For instance in the example above the same shared disks is referenced with c2t40d11 on node "vulcano" and with c3t44d11 on node "cronos"
2. Now, we have to change the affected/missing dids; to figure out which dids have changed, we have to execute:
# /usr/cluster/bin/scdidadm -L
And look for what did entries are not in both nodes (please note that the following example shows an output for nodes "cronos" and "volcano" with the problem):
40 vulcano:/dev/rdsk/c2t40d11 /dev/did/rdsk/d40
41 vulcano:/dev/rdsk/c2t40d10 /dev/did/rdsk/d41
42 vulcano:/dev/rdsk/c2t40d9 /dev/did/rdsk/d42
43 vulcano:/dev/rdsk/c2t40d8 /dev/did/rdsk/d43
44 vulcano:/dev/rdsk/c2t40d7 /dev/did/rdsk/d44
45 vulcano:/dev/rdsk/c2t40d6 /dev/did/rdsk/d45
46 vulcano:/dev/rdsk/c2t40d5 /dev/did/rdsk/d46
47 vulcano:/dev/rdsk/c2t40d4 /dev/did/rdsk/d47
48 vulcano:/dev/rdsk/c2t40d3 /dev/did/rdsk/d48
49 vulcano:/dev/rdsk/c2t40d2 /dev/did/rdsk/d49
50 vulcano:/dev/rdsk/c2t40d1 /dev/did/rdsk/d50
51 vulcano:/dev/rdsk/c2t40d0 /dev/did/rdsk/d51
...
* 55 cronos:/dev/rdsk/c3t44d11 /dev/did/rdsk/d55
* 56 cronos:/dev/rdsk/c3t44d10 /dev/did/rdsk/d56
* 57 cronos:/dev/rdsk/c3t44d9 /dev/did/rdsk/d57
* 58 cronos:/dev/rdsk/c3t44d8 /dev/did/rdsk/d58
* 59 cronos:/dev/rdsk/c3t44d7 /dev/did/rdsk/d59
* 60 cronos:/dev/rdsk/c3t44d6 /dev/did/rdsk/d60
* 61 cronos:/dev/rdsk/c3t44d5 /dev/did/rdsk/d61
* 62 cronos:/dev/rdsk/c3t44d4 /dev/did/rdsk/d62
* 63 cronos:/dev/rdsk/c3t44d3 /dev/did/rdsk/d63
* 64 cronos:/dev/rdsk/c3t44d2 /dev/did/rdsk/d64
* 65 cronos:/dev/rdsk/c3t44d1 /dev/did/rdsk/d65
* 66 cronos:/dev/rdsk/c3t44d0 /dev/did/rdsk/d66
These did entries don't have a match on the other node (the ones marked with an asterisk '*'), and in did, have changed, according with an output from scdidadm -l prior to the problem. Those dids that do not have a match are the ones that need to be changed; on this example, dids 55 to 66 need to be changed from 40 to 51. To change those back, we must do the following:
-Shutdown both nodes to the ok prompt.
-Boot a node (the last one to come down) in single user mode, out of the cluster:
boot -sx
-Edit the file:
/etc/cluster/ccr/did_instances
And change entries as follows: 55 to 40, 56 to 41, ... , 66 to 51
-Excecute:
# /usr/cluster/lib/sc/ccradm -i /etc/cluster/ccr/did_instances -o
-Boot the node back in cluster mode.
-Now boot the other node in single user mode, out of the cluster:
boot -sx
-Edit the file:
/etc/cluster/ccr/did_instances
And change entries as follows: 55 to 40, 56 to 41, ... , 66 to 51
-Then, excecute:
# /usr/cluster/lib/sc/ccradm -i /etc/cluster/ccr/did_instances
-Boot the node back in cluster mode.
-Check if the problem has been fixed (steps 1 and 2 above).

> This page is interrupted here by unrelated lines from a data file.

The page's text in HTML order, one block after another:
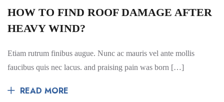
HOW TO FIND ROOF DAMAGE AFTER
HEAVY WIND?
Etiam rutrum finibus augue. Nunc ac mauris vel ante mollis
faucibus quis nec lacus. and praising pain was born […]
READ MORE
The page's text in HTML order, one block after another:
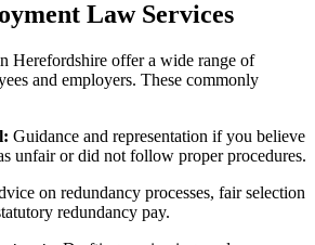
Law Services
Herefordshire offer a wide range of
and employers. These commonly
Guidance and representation if you believe
unfair or did not follow proper procedures.
on redundancy processes, fair selection
redundancy pay.
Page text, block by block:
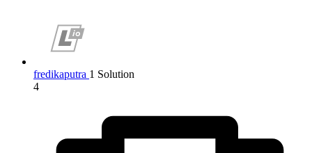
fredikaputra 1 Solution
4
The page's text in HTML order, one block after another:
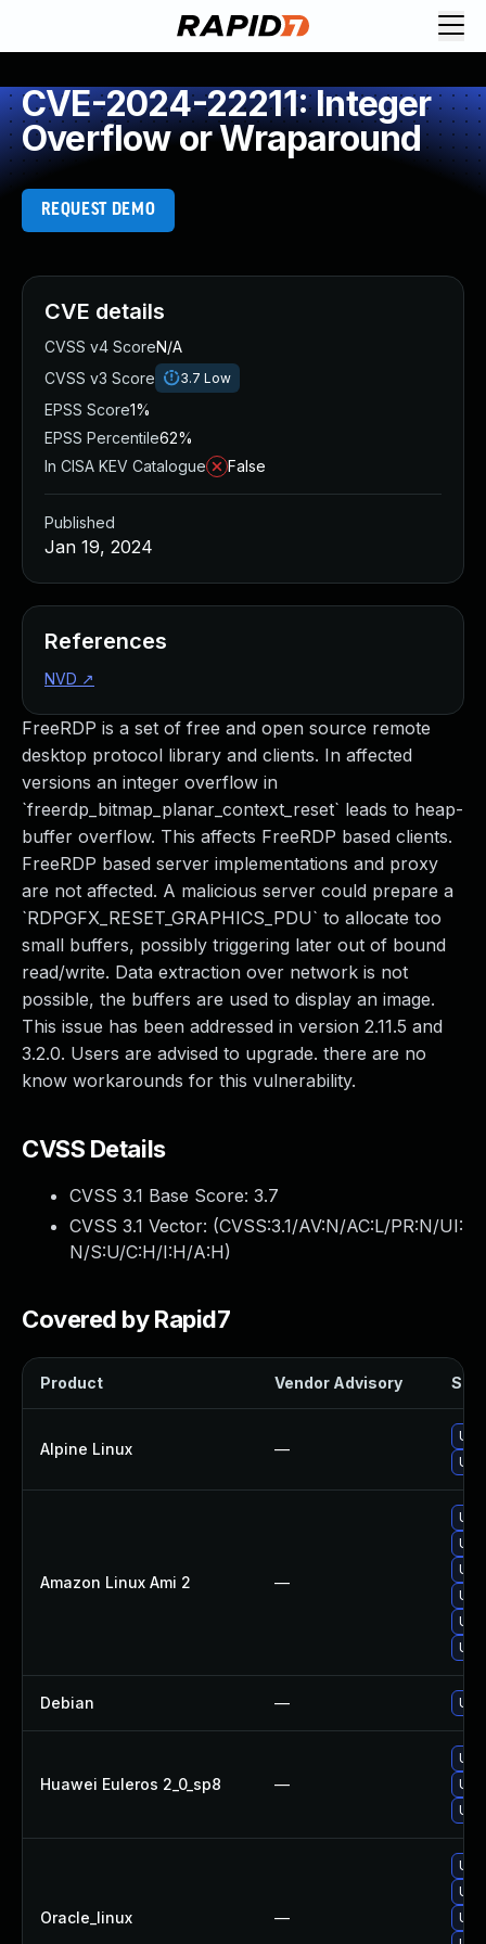
CVE-2024-22211: Integer
Overflow or Wraparound
REQUEST DEMO
FreeRDP is a set of free and open source remote
desktop protocol library and clients. In affected
versions an integer overflow in
`freerdp_bitmap_planar_context_reset` leads to heap-
buffer overflow. This affects FreeRDP based clients.
FreeRDP based server implementations and proxy
are not affected. A malicious server could prepare a
`RDPGFX_RESET_GRAPHICS_PDU` to allocate too
small buffers, possibly triggering later out of bound
read/write. Data extraction over network is not
possible, the buffers are used to display an image.
This issue has been addressed in version 2.11.5 and
3.2.0. Users are advised to upgrade. there are no
know workarounds for this vulnerability.
CVSS Details
CVSS 3.1 Base Score: 3.7
CVSS 3.1 Vector: (CVSS:3.1/AV:N/AC:L/PR:N/UI:
N/S:U/C:H/I:H/A:H)
Covered by Rapid7
Product Vendor Advisory
Alpine Linux —
Amazon Linux Ami 2 —
Debian —
Huawei Euleros 2_0_sp8 —
Oracle_linux —
CVE details
CVSS v4 ScoreN/A
CVSS v3 Score
3.7 Low
EPSS Score1%
EPSS Percentile62%
In CISA KEV Catalogue
False
Published
Jan 19, 2024
References
NVD ↗
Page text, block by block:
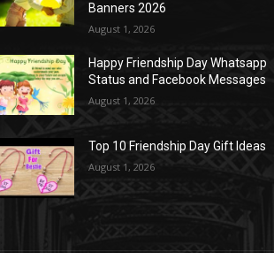
Banners 2026
August 1, 2026
Happy Friendship Day Whatsapp
Status and Facebook Messages
August 1, 2026
Top 10 Friendship Day Gift Ideas
August 1, 2026
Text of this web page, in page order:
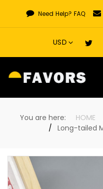
content
Need Help? FAQ
You are here: HOME
Long-tailed
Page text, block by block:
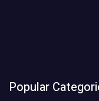
Popular
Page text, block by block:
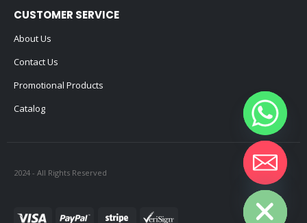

If everything has been fixed:
-Check the output from metastat -s and see if any metadevices needs to be re-sync'ed.
Additional Information
To find out the sd instance number of a c#t#d# disk you have to match the disk path in the format output with a sd entry in /etc/path_to_inst file:
root@node2 # /usr/sbin/format
c3t1d0
/pci@8,700000/scsi@5,1/sd@1,0
root@node2 # /usr/bin/grep "/pci@8,700000/scsi@5,1/sd@1,0" /etc/path_to_inst
"/node@2/pci@8,700000/scsi@5,1/sd@1,0" 31 "sd"
In this case the sd instance number is 31.
==========
For Solaris Cluster 3.2 it is *much* easier to change did instance numbers.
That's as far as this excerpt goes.